I expect that this relation can also be used to derive the expression for divergence of the $3$ vector $\vec V$ in a flat spatial hypersurface in a curvilinear coordinate system, eg. the cylindrical polar coordinates $(r,\phi,z)$. We will then need to replace the $\sqrt{-g}~$ by $\sqrt g~$ as the metric of the spatial hypersurface has a positive determinant. This will then give $$\vec \nabla \cdot \vec V = \nabla_i V^i = \frac{1}{r}\partial_r(r~V^r) + \partial_\phi V^\phi + \partial_zV^z.$$

However, the actual expression for the divergence of a $3$ vector in cylindrical polar coordinates is $$\vec \nabla \cdot \vec V = \frac{1}{r}\partial_r(r~V^r) + \frac{1}{r}\partial_\phi V^\phi + \partial_zV^z.$$ Can you please point out and explain where I am going wrong?

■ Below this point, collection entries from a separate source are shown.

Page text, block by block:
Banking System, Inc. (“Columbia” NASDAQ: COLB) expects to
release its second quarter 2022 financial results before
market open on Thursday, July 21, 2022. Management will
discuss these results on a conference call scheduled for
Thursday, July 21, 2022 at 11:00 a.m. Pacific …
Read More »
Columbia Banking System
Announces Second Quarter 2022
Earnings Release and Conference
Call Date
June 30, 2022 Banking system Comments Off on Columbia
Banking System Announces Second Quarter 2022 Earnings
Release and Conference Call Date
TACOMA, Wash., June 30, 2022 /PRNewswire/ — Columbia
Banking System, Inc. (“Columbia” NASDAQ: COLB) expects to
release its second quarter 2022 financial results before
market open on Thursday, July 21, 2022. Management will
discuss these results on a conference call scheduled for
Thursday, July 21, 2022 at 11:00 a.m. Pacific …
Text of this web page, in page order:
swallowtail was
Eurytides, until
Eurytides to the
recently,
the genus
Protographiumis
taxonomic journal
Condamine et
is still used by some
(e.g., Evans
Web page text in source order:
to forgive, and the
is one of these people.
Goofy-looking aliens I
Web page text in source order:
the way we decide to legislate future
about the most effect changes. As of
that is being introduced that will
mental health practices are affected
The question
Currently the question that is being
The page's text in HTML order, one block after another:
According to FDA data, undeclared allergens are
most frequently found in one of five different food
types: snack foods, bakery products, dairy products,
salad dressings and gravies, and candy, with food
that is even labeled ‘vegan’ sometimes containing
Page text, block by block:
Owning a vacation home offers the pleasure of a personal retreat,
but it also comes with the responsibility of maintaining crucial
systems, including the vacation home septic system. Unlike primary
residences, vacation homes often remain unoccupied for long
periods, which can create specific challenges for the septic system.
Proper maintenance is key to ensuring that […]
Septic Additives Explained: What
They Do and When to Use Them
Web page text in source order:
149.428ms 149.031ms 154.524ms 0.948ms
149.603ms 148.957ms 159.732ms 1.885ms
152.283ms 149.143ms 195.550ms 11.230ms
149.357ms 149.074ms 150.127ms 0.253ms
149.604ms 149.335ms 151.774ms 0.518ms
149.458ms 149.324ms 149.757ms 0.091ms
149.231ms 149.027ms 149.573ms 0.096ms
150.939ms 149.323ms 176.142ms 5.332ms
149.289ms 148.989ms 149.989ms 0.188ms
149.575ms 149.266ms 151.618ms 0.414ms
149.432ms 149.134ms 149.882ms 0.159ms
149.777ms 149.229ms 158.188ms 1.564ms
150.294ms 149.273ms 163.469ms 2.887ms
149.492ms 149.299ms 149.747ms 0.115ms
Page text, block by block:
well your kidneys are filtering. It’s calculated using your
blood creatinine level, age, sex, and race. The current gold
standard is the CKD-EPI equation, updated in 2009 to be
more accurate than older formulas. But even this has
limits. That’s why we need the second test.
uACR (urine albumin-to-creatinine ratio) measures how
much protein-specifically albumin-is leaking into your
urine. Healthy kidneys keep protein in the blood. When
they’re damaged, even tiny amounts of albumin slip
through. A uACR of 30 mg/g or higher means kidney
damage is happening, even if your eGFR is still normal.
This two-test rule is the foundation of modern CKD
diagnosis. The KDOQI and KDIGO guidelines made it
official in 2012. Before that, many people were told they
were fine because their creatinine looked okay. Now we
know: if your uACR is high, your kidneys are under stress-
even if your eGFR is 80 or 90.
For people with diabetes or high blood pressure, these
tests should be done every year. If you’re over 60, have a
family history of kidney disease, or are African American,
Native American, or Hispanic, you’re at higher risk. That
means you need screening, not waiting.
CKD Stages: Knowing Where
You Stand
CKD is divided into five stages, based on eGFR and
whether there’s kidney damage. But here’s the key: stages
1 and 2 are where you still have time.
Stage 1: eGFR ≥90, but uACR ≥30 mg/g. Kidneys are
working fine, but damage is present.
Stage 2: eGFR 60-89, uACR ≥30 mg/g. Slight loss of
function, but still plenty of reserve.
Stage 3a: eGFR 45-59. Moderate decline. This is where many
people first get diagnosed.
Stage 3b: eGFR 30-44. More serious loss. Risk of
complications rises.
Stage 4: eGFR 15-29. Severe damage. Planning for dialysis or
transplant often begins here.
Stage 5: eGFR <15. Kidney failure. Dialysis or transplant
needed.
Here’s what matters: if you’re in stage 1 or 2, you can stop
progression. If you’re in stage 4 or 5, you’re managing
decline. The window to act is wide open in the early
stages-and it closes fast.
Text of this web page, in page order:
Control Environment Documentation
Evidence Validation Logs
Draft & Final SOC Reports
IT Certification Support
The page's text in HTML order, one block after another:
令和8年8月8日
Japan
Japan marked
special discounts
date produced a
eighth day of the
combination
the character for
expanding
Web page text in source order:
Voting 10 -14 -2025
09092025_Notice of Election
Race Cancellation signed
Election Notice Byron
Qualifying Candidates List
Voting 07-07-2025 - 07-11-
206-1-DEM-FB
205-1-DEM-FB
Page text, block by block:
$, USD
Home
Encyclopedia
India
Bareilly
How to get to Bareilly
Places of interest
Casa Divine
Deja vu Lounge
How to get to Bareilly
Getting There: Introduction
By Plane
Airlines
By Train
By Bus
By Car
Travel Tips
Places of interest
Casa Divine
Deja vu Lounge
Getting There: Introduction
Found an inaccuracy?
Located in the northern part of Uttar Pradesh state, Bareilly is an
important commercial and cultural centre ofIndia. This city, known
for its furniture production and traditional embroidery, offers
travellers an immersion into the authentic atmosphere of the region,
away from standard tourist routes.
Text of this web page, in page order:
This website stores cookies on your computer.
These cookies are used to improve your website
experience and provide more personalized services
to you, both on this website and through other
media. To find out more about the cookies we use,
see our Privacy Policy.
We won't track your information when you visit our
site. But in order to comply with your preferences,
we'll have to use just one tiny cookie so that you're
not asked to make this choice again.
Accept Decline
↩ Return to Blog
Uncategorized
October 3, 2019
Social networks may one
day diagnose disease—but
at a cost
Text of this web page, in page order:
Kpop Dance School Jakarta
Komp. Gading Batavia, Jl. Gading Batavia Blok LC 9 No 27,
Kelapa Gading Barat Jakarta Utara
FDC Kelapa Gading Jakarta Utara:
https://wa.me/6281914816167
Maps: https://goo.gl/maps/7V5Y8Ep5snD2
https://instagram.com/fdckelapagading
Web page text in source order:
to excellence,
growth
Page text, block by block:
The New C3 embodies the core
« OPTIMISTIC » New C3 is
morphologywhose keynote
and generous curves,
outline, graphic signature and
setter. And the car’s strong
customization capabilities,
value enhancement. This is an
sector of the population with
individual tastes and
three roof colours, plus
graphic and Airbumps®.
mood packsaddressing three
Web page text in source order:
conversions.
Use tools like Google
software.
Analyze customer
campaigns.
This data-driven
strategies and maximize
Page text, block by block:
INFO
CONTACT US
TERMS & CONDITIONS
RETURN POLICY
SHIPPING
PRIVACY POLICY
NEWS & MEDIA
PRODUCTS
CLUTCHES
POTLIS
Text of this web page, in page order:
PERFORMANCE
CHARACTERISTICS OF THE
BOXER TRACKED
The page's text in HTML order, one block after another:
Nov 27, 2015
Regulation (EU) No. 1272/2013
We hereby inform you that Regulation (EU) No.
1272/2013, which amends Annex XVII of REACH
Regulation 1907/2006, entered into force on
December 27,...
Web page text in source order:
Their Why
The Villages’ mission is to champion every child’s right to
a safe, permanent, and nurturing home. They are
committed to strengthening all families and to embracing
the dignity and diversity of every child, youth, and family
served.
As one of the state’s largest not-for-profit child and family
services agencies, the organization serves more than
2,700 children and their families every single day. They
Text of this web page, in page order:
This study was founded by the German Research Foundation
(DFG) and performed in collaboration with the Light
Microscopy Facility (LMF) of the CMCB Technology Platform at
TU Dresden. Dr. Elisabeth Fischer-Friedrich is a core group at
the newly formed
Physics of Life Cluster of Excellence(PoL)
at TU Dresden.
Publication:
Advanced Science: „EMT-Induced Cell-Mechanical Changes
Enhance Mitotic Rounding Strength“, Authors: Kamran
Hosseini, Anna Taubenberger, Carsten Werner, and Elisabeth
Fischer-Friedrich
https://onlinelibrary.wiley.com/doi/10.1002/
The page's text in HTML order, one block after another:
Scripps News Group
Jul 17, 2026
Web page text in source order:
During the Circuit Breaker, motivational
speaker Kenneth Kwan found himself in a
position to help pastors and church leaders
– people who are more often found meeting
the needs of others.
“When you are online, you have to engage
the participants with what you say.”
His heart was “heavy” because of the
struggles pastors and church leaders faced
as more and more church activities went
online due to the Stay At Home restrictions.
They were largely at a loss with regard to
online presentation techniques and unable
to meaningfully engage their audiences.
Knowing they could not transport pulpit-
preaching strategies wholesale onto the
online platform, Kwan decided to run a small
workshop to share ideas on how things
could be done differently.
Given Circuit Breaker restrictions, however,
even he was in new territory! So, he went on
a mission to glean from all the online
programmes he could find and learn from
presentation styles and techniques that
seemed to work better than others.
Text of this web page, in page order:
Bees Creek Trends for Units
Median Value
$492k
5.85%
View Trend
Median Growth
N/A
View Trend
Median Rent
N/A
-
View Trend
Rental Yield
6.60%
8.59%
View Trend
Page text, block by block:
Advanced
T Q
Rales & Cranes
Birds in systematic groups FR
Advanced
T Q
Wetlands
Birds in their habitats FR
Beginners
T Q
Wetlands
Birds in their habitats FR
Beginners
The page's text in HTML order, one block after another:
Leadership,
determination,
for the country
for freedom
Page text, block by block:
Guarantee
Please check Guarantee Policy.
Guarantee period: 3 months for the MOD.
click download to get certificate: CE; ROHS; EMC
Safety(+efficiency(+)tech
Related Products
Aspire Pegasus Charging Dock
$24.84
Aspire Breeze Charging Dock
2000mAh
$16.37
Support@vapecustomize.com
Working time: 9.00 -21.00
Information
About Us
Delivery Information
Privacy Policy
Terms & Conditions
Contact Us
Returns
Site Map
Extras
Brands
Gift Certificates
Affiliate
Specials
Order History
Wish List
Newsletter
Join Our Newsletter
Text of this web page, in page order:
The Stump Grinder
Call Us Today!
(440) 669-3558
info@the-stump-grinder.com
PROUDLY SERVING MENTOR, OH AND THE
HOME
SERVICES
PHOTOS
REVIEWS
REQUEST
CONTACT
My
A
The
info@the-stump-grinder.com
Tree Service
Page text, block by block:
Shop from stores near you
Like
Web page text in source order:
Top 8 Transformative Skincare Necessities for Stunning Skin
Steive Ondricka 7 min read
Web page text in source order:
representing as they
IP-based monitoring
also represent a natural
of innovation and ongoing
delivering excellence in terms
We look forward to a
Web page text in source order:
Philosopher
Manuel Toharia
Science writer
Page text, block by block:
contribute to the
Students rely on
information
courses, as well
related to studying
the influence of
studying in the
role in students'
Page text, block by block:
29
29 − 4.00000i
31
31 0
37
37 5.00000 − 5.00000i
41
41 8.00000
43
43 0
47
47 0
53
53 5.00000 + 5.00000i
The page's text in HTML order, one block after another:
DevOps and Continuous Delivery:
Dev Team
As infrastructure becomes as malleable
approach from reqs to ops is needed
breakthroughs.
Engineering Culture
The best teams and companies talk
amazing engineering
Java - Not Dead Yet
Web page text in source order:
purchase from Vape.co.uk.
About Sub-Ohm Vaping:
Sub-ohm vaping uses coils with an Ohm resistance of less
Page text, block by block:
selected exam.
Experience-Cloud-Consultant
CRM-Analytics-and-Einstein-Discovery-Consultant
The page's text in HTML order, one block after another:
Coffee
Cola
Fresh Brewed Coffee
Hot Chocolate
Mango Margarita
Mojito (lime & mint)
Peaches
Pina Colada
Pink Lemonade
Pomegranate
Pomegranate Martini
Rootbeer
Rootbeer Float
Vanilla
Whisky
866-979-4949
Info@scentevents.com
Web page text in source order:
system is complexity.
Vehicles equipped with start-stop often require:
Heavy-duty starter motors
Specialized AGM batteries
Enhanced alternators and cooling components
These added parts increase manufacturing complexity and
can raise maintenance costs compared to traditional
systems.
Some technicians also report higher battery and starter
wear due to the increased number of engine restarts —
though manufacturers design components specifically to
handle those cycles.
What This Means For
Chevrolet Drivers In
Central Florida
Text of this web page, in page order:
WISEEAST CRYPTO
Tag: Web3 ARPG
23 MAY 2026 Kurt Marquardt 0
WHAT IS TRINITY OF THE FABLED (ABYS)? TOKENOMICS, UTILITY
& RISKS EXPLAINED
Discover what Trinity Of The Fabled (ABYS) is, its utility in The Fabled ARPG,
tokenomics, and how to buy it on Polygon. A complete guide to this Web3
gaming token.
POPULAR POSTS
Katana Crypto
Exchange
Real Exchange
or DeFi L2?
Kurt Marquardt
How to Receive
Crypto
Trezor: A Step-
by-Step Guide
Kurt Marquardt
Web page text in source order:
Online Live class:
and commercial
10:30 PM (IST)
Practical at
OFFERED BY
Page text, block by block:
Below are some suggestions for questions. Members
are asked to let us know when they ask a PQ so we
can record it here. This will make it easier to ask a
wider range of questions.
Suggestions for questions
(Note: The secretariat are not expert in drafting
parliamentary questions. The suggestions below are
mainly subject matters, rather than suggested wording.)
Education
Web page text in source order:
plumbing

Both identities are correct. The point is that they refer to different bases. The former uses the decomposition, $$\vec{V} = V^r \partial_r + V^\theta \partial_\theta + V^z \partial_z\:,$$ the latter uses the decomposition, $$\vec{V} = V'^r \vec{e}_r + V'^\theta \vec{e}_\theta + V'^z \vec{e}_z\:,$$ where $\vec{e}_i = \frac{1}{\sqrt{g_{ii}}} \partial_{x^i}$ are unit vectors, so that $V'^i = \sqrt{g_{ii}} V^i$ (there is no sum over the repeated index $i$).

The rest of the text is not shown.